Methods:  Local advisory groups were established in each community to guide project development and implementation. Project implementation focused on 3 major aspects: (1) increasing awareness of priority noise injury prevention and hearing health practices; (2) improving access to hearing health services; and (3) networking services in local communities. Area-specific training was undertaken for stakeholders to maximize local information links. Service utilization data were monitored and analysed.
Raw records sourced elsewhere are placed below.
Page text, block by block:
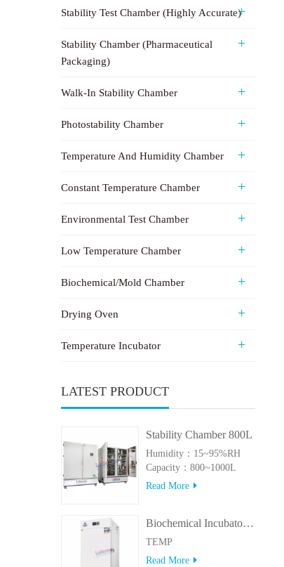
Stability Test Chamber (Highly Accurate)
Stability Chamber (Pharmaceutical
Packaging)
Walk-In Stability Chamber
Photostability Chamber
Temperature And Humidity Chamber
Constant Temperature Chamber
Environmental Test Chamber
Low Temperature Chamber
Biochemical/Mold Chamber
Drying Oven
Temperature Incubator
LATEST PRODUCT
Stability Chamber 800L
Humidity：15~95%RH
Capacity：800~1000L
Read More
Biochemical Incubator 500BIT
TEMP
Read More
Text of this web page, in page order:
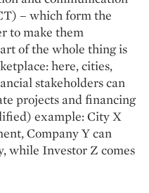
– which form the
to make them
of the whole thing is
here, cities,
stakeholders can
projects and financing
example: City X
Company Y can
while Investor Z comes
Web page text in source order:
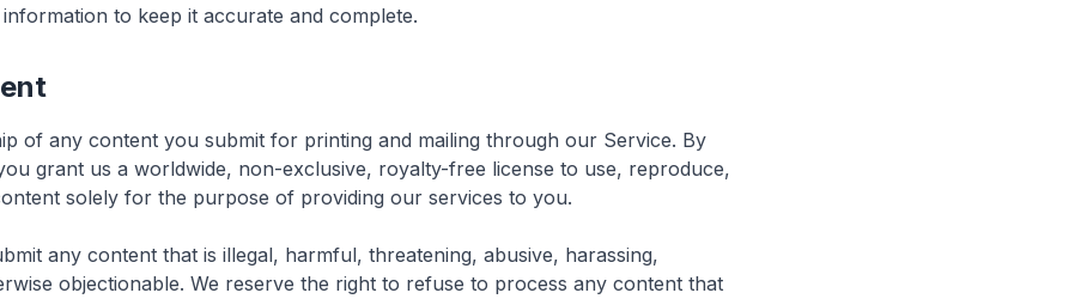
to keep it accurate and complete.
of any content you submit for printing and mailing through our Service. By
grant us a worldwide, non-exclusive, royalty-free license to use, reproduce,
solely for the purpose of providing our services to you.
any content that is illegal, harmful, threatening, abusive, harassing,
objectionable. We reserve the right to refuse to process any content that
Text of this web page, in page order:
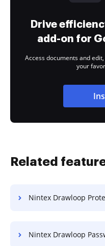
Drive
add-on for
Access documents and
your
Related
Nintex Drawloop Protect PDF
Nintex Drawloop Password
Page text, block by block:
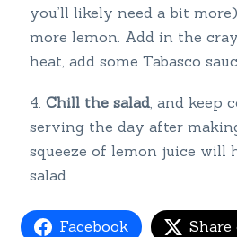
you’ll likely need a bit
more lemon. Add in the
heat, add some Tabasco
Chill the salad, and keep
serving the day after
squeeze of lemon juice will
salad
Facebook Share
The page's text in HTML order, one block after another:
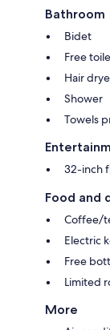
Bathroom
Bidet
Free
Hair
Shower
Towels
32-inch
Food and
Coffee/
Electric
Free
Limited
More
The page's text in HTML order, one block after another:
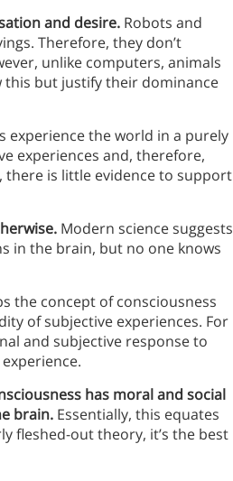
and desire. Robots and
Therefore, they don’t
unlike computers, animals
this but justify their dominance
experience the world in a purely
experiences and, therefore,
there is little evidence to support
Modern science suggests
in the brain, but no one knows
the concept of consciousness
of subjective experiences. For
and subjective response to
has moral and social
brain. Essentially, this equates
fleshed-out theory, it’s the best
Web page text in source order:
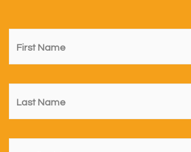
First
Name *
Last
Name *
Email *
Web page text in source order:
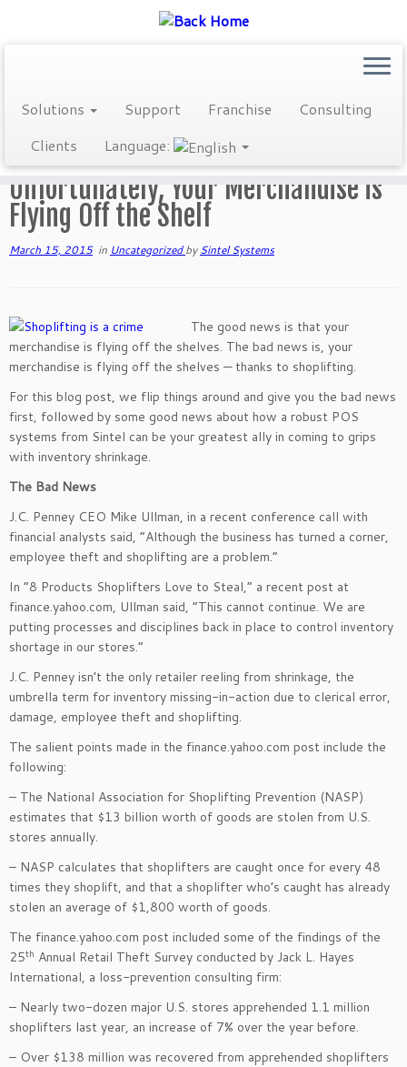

Results:  There was variability among sites; however in general there was an increased awareness of hearing health issues by farming families and expanded opportunities for farmers to access screening services. Utilization rates of hearing services also increased markedly in one community. Local hearing health networks were strengthened by linkages to key stakeholders outside the health sector. Previously unidentified methods of promoting hearing health (eg using agricultural retail outlets that supply hearing protection equipment and are accepted by farmers as an information source) were identified and utilized.
Conclusions: Hearing health promotion with farmers in local communities can be enhanced through utilization and strengthening of local networks. Integration of hearing health initiatives with other agencies already working with farming families will be important in developing and enhancing long-term sustainable outcomes. Continued work at a national level to assist in stimulating local action will be required to build on the potential gains in reducing noise injury in the farming community.

Key words:  agriculture, Australia, farming, hearing health, noise injury.